Exercise requirements: Pick out all lines of the entries that include the word "optimization" and copy them.

Data items:
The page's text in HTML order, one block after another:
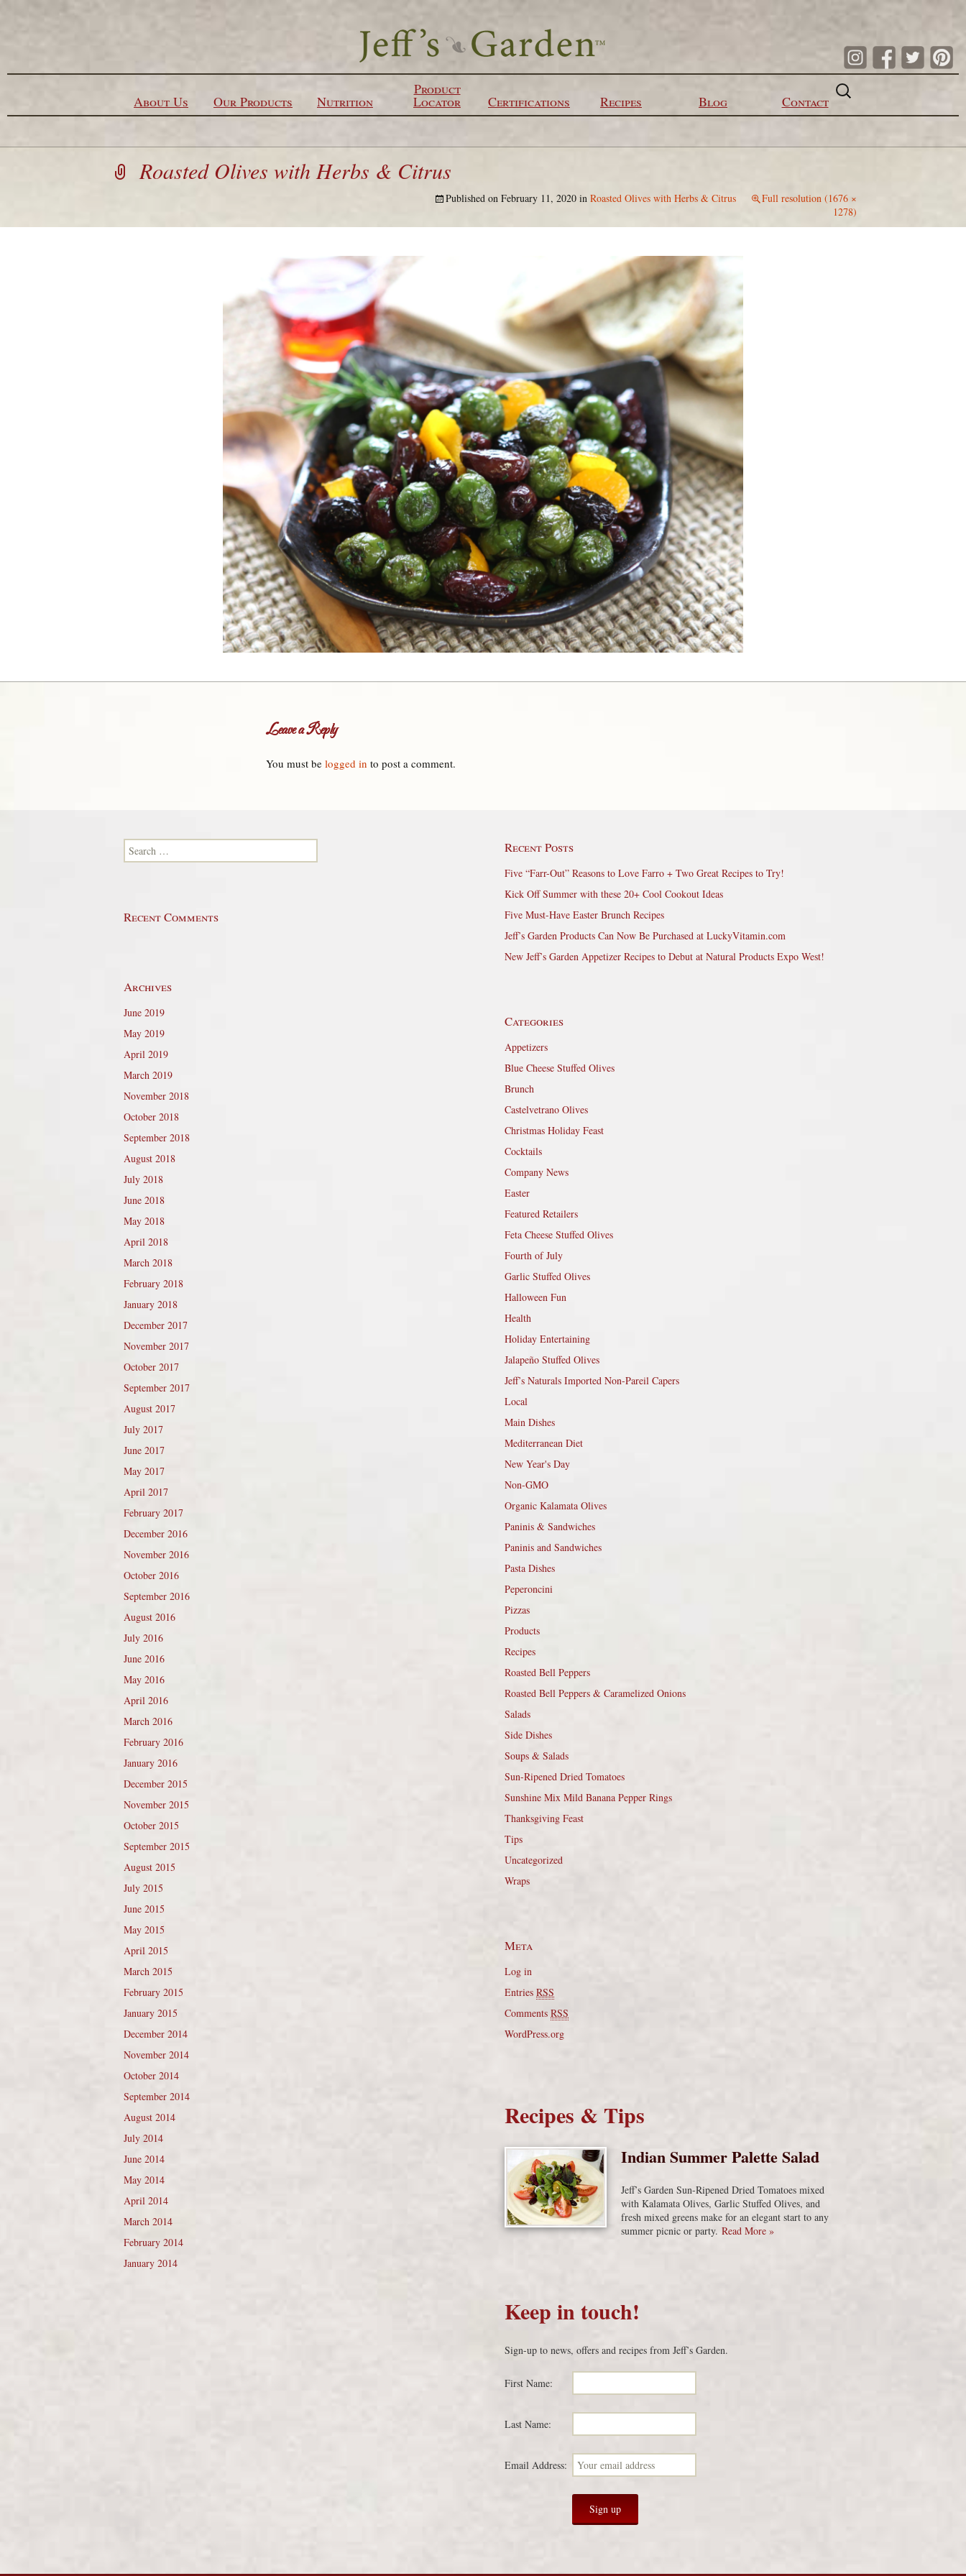
About Us Our Products Nutrition
Product
Locator Certifications Recipes Blog Contact
Search
for:
Roasted Olives with Herbs & Citrus
Published on February 11, 2020 in Roasted Olives with Herbs & Citrus
Full resolution (1676 ×
1278)
Leave a Reply
You must be logged in to post a comment.
Search for: Recent Posts
Five “Farr-Out” Reasons to Love Farro + Two Great Recipes to Try!
Kick Off Summer with these 20+ Cool Cookout Ideas
Five Must-Have Easter Brunch Recipes
Jeff’s Garden Products Can Now Be Purchased at LuckyVitamin.com
New Jeff’s Garden Appetizer Recipes to Debut at Natural Products Expo West!
Recent Comments
Archives
June 2019
May 2019
April 2019
March 2019
November 2018
October 2018
September 2018
August 2018
July 2018
June 2018
May 2018
April 2018
March 2018
February 2018
January 2018
December 2017
November 2017
October 2017
September 2017
August 2017
July 2017
June 2017
May 2017
April 2017
February 2017
December 2016
November 2016
October 2016
September 2016
August 2016
July 2016
June 2016
May 2016
April 2016
March 2016
February 2016
January 2016
December 2015
November 2015
October 2015
September 2015
August 2015
July 2015
June 2015
May 2015
April 2015
March 2015
February 2015
January 2015
December 2014
November 2014
October 2014
September 2014
August 2014
July 2014
June 2014
May 2014
April 2014
March 2014
February 2014
January 2014
Categories
Appetizers
Blue Cheese Stuffed Olives
Brunch
Castelvetrano Olives
Christmas Holiday Feast
Cocktails
Company News
Easter
Featured Retailers
Feta Cheese Stuffed Olives
Fourth of July
Garlic Stuffed Olives
Halloween Fun
Health
Holiday Entertaining
Jalapeño Stuffed Olives
Jeff’s Naturals Imported Non-Pareil Capers
Local
Main Dishes
Mediterranean Diet
New Year's Day
Non-GMO
Organic Kalamata Olives
Paninis & Sandwiches
Paninis and Sandwiches
Pasta Dishes
Peperoncini
Pizzas
Products
Recipes
Roasted Bell Peppers
Roasted Bell Peppers & Caramelized Onions
Salads
Side Dishes
Soups & Salads
Sun-Ripened Dried Tomatoes
Sunshine Mix Mild Banana Pepper Rings
Thanksgiving Feast
Tips
Uncategorized
Wraps
Meta
Log in
Entries RSS
Comments RSS
WordPress.org
Recipes & Tips
Indian Summer Palette Salad
Jeff’s Garden Sun-Ripened Dried Tomatoes mixed
with Kalamata Olives, Garlic Stuffed Olives, and
fresh mixed greens make for an elegant start to any
summer picnic or party. Read More »
Keep in touch!
Sign-up to news, offers and recipes from Jeff’s Garden.
First Name:
Last Name:
Email Address:
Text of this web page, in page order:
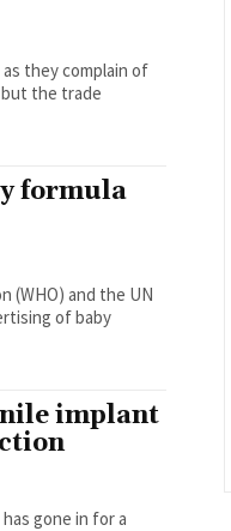
they complain of
formula
(WHO) and the UN
of baby
implant
gone in for a
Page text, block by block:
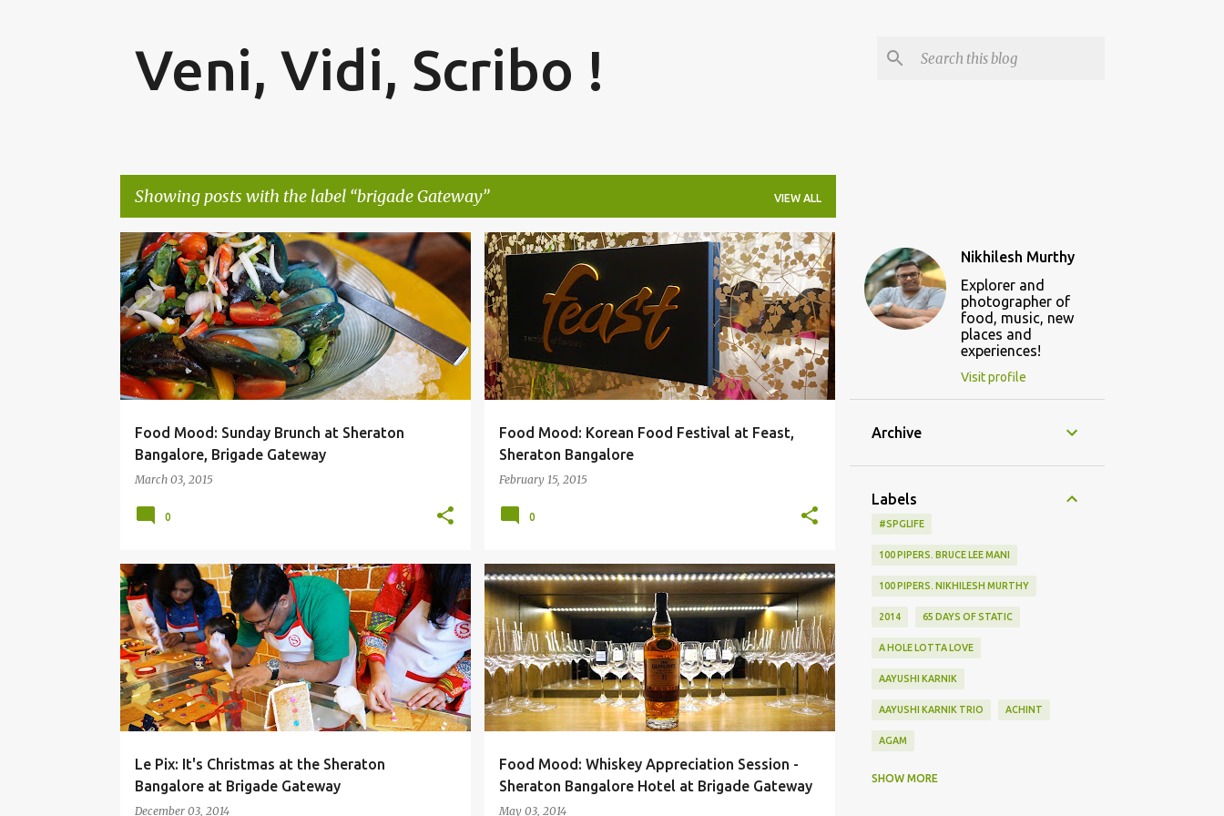
Veni, Vidi, Scribo !
Showing posts with the label brigade Gateway VIEW ALL
P
o
s
t
s
Food Mood: Sunday Brunch at Sheraton
Bangalore, Brigade Gateway
March 03, 2015
BANGALORE BRIGADE GATEWAY FOOD BLOGGER
0
Food Mood: Korean Food Festival at Feast,
Sheraton Bangalore
February 15, 2015
BANGALORE BRIGADE GATEWAY FEAST +3
0
Le Pix: It's Christmas at the Sheraton
Bangalore at Brigade Gateway
December 03, 2014
BRIGADE GATEWAY CHRISTMAS GINGER BREAD
NIKHILESH MURTHY +
SHERATON BANGALORE
Food Mood: Whiskey Appreciation Session -
Sheraton Bangalore Hotel at Brigade Gateway
May 03, 2014
#SPGLIFE BANGALORE BRIGADE GATEWAY +5
Nikhilesh Murthy
Explorer and
photographer of
food, music, new
places and
experiences!
Visit profile
Archive
Labels
#SPGLIFE
100 PIPERS. BRUCE LEE MANI
100 PIPERS. NIKHILESH MURTHY
2014 65 DAYS OF STATIC
A HOLE LOTTA LOVE
AAYUSHI KARNIK
AAYUSHI KARNIK TRIO ACHINT
AGAM
SHOW MORE
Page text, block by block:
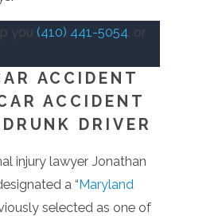
you (410) 441-5054, or
ACCIDENT
ACCIDENT
DRIVER
injury lawyer Jonathan
a “Maryland
selected as one of
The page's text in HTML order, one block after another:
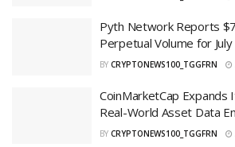
Pyth Network Reports
Perpetual Volume for July
BY CRYPTONEWS100_TGGFRN
CoinMarketCap Expands
Real-World Asset Data
BY CRYPTONEWS100_TGGFRN
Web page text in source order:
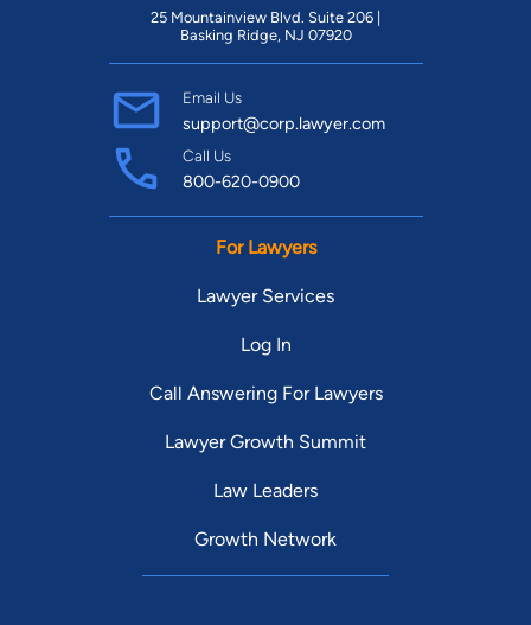
25 Mountainview Blvd. Suite 206 |
Basking Ridge, NJ 07920
Email Us
support@corp.lawyer.com
Call Us
800-620-0900
For Lawyers
Lawyer Services
Log In
Call Answering For Lawyers
Lawyer Growth Summit
Law Leaders
Growth Network
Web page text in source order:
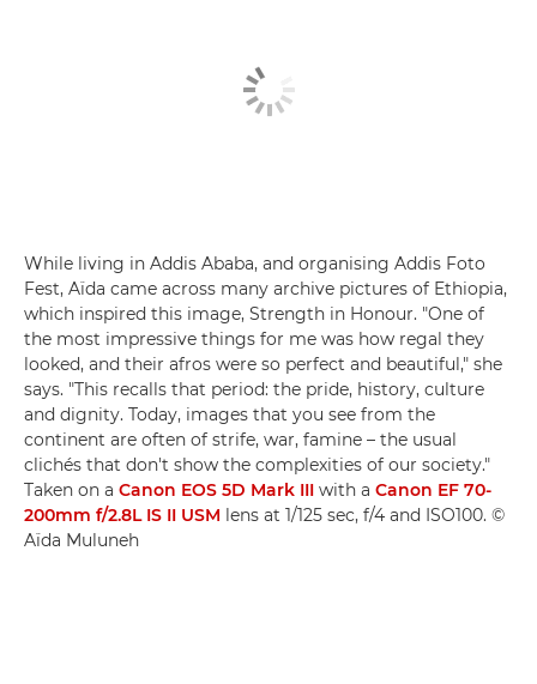
While living in Addis Ababa, and organising Addis Foto
Fest, Aïda came across many archive pictures of Ethiopia,
which inspired this image, Strength in Honour. "One of
the most impressive things for me was how regal they
looked, and their afros were so perfect and beautiful," she
says. "This recalls that period: the pride, history, culture
and dignity. Today, images that you see from the
continent are often of strife, war, famine – the usual
clichés that don't show the complexities of our society."
Taken on a Canon EOS 5D Mark III with a Canon EF 70-
200mm f/2.8L IS II USM lens at 1/125 sec, f/4 and ISO100. ©
Aïda Muluneh
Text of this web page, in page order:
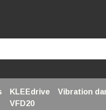
KLEEdrive
VFD20
Vibration
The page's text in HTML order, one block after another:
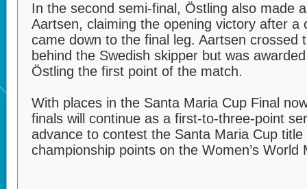
In the second semi-final, Östling also made
Aartsen, claiming the opening victory after a
came down to the final leg. Aartsen crossed
behind the Swedish skipper but was
Östling the first point of the match.
With places in the Santa Maria Cup Final
finals will continue as a first-to-three-point
advance to contest the Santa Maria Cup title
championship points on the Women’s World
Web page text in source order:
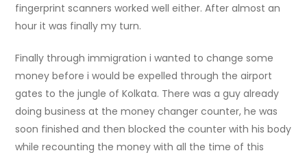
fingerprint scanners worked well either. After almost an
hour it was finally my turn.
Finally through immigration i wanted to change some
money before i would be expelled through the airport
gates to the jungle of Kolkata. There was a guy already
doing business at the money changer counter, he was
soon finished and then blocked the counter with his body
while recounting the money with all the time of this
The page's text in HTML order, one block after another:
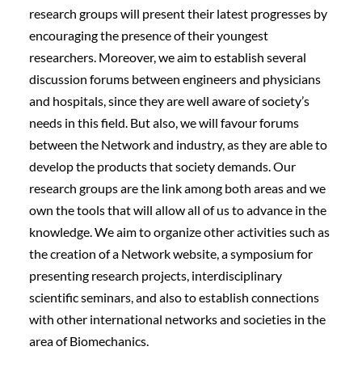
research groups will present their latest progresses by
encouraging the presence of their youngest
researchers. Moreover, we aim to establish several
discussion forums between engineers and physicians
and hospitals, since they are well aware of society’s
needs in this field. But also, we will favour forums
between the Network and industry, as they are able to
develop the products that society demands. Our
research groups are the link among both areas and we
own the tools that will allow all of us to advance in the
knowledge. We aim to organize other activities such as
the creation of a Network website, a symposium for
presenting research projects, interdisciplinary
scientific seminars, and also to establish connections
with other international networks and societies in the
area of Biomechanics.
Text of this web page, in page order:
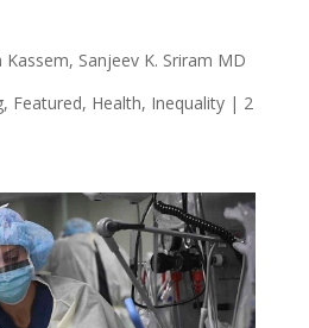
Sanjeev K. Sriram MD
, Featured, Health, Inequality| 2
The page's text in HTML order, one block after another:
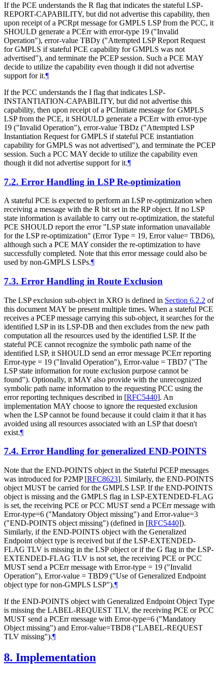
If the PCE understands the R flag that indicates the stateful LSP-
REPORT-CAPABILITY, but did not advertise this capability, then
upon receipt of a PCRpt message for GMPLS LSP from the PCC, it
SHOULD generate a PCErr with error-type 19 ("Invalid
Operation"), error-value TBDy ("Attempted LSP Report Request
for GMPLS if stateful PCE capability for GMPLS was not
advertised"), and terminate the PCEP session. Such a PCE MAY
decide to utilize the capability even though it did not advertise
support for it.¶
If the PCC understands the I flag that indicates LSP-
INSTANTIATION-CAPABILITY, but did not advertise this
capability, then upon receipt of a PCInitiate message for GMPLS
LSP from the PCE, it SHOULD generate a PCErr with error-type
19 ("Invalid Operation"), error-value TBDz ("Attempted LSP
Instantiation Request for GMPLS if stateful PCE instantiation
capability for GMPLS was not advertised"), and terminate the PCEP
session. Such a PCC MAY decide to utilize the capability even
though it did not advertise support for it.¶
7.2. Error Handling in LSP Re-optimization
A stateful PCE is expected to perform an LSP re-optimization when
receiving a message with the R bit set in the RP object. If no LSP
state information is available to carry out re-optimization, the stateful
PCE SHOULD report the error "LSP state information unavailable
for the LSP re-optimization" (Error Type = 19, Error value= TBD6),
although such a PCE MAY consider the re-optimization to have
successfully completed. Note that this error message could also be
used by non-GMPLS LSPs.¶
7.3. Error Handling in Route Exclusion
The LSP exclusion sub-object in XRO is defined in Section 6.2.2 of
this document MAY be present multiple times. When a stateful PCE
receives a PCEP message carrying this sub-object, it searches for the
identified LSP in its LSP-DB and then excludes from the new path
computation all the resources used by the identified LSP. If the
stateful PCE cannot recognize the symbolic path name of the
identified LSP, it SHOULD send an error message PCErr reporting
Error-type = 19 ("Invalid Operation"), Error-value = TBD7 ("The
LSP state information for route exclusion purpose cannot be
found"). Optionally, it MAY also provide with the unrecognized
symbolic path name information to the requesting PCC using the
error reporting techniques described in [RFC5440]. An
implementation MAY choose to ignore the requested exclusion
when the LSP cannot be found because it could claim it that it has
avoided using all resources associated with an LSP that doesn't
exist.¶
7.4. Error Handling for generalized END-POINTS
Note that the END-POINTS object in the Stateful PCEP messages
was introduced for P2MP [RFC8623]. Similarly, the END-POINTS
object MUST be carried for the GMPLS LSP. If the END-POINTS
object is missing and the GMPLS flag in LSP-EXTENDED-FLAG
is set, the receiving PCE or PCC MUST send a PCErr message with
Error-type=6 ("Mandatory Object missing") and Error-value=3
("END-POINTS object missing") (defined in [RFC5440]).
Similarly, if the END-POINTS object with the Generalized
Endpoint object type is received but if the LSP-EXTENDED-
FLAG TLV is missing in the LSP object or if the G flag in the LSP-
EXTENDED-FLAG TLV is not set, the receiving PCE or PCC
MUST send a PCErr message with Error-type = 19 ("Invalid
Operation"), Error-value = TBD9 ("Use of Generalized Endpoint
object type for non-GMPLS LSP").¶
If the END-POINTS object with Generalized Endpoint Object Type
is missing the LABEL-REQUEST TLV, the receiving PCE or PCC
MUST send a PCErr message with Error-type=6 ("Mandatory
Object missing") and Error-value=TBD8 ("LABEL-REQUEST
TLV missing").¶
8. Implementation
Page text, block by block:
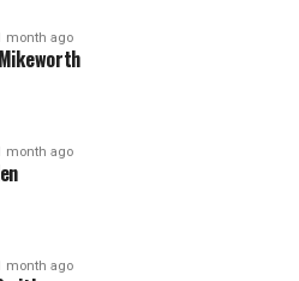
month ago
month ago
month ago
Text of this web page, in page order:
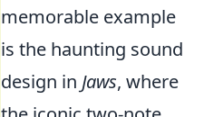
memorable example
is the haunting sound
design in Jaws, where
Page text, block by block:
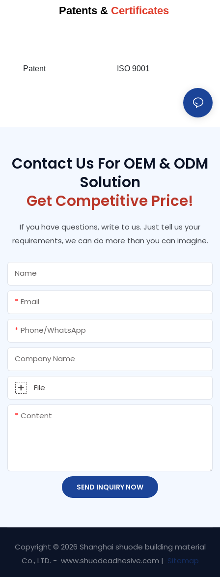
Patents & Certificates
Patent ISO 9001
Contact Us For OEM & ODM
Solution
Get Competitive Price!
If you have questions, write to us. Just tell us your
requirements, we can do more than you can imagine.
Name
Email
Phone/whatsApp
Company Name
File
Content
SEND INQUIRY NOW
Copyright © 2026 Shanghai shuode building material
Co., LTD. - www.shuodeadhesive.com | Sitemap
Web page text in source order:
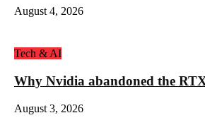
August 4, 2026
Tech & AI
Why Nvidia abandoned the
August 3, 2026
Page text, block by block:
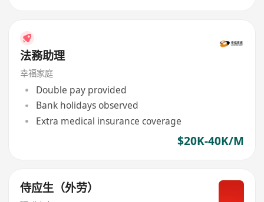
法務助理
幸福家庭
Double pay provided
Bank holidays observed
Extra medical insurance coverage
$20K-40K/M
侍应生（外劳）
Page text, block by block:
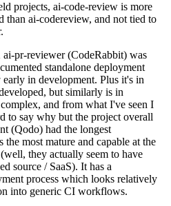
projects, ai-code-review is more
than ai-codereview, and not tied to
pr-reviewer (CodeRabbit) was
standalone deployment
in development. Plus it's in
but similarly is in
and from what I've seen I
to say why but the project overall
(Qodo) had the longest
the most mature and capable at the
they actually seem to have
source / SaaS). It has a
process which looks relatively
into generic CI workflows.
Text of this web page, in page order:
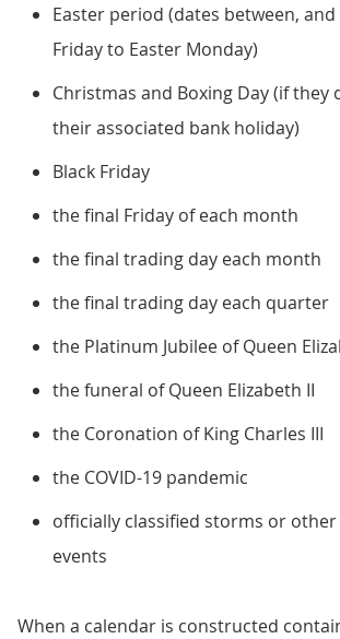
Easter period (dates between,
Friday to Easter Monday)
Christmas and Boxing Day (if they
their associated bank holiday)
Black Friday
the final Friday of each month
the final trading day each month
the final trading day each quarter
the Platinum Jubilee of Queen
the funeral of Queen Elizabeth II
the Coronation of King Charles III
the COVID-19 pandemic
officially classified storms or
events
When a calendar is constructed

Your solution:
7.2. Error Handling in LSP Re-optimization
A stateful PCE is expected to perform an LSP re-optimization when
state information is available to carry out re-optimization, the stateful
for the LSP re-optimization" (Error Type = 19, Error value= TBD6),
although such a PCE MAY consider the re-optimization to have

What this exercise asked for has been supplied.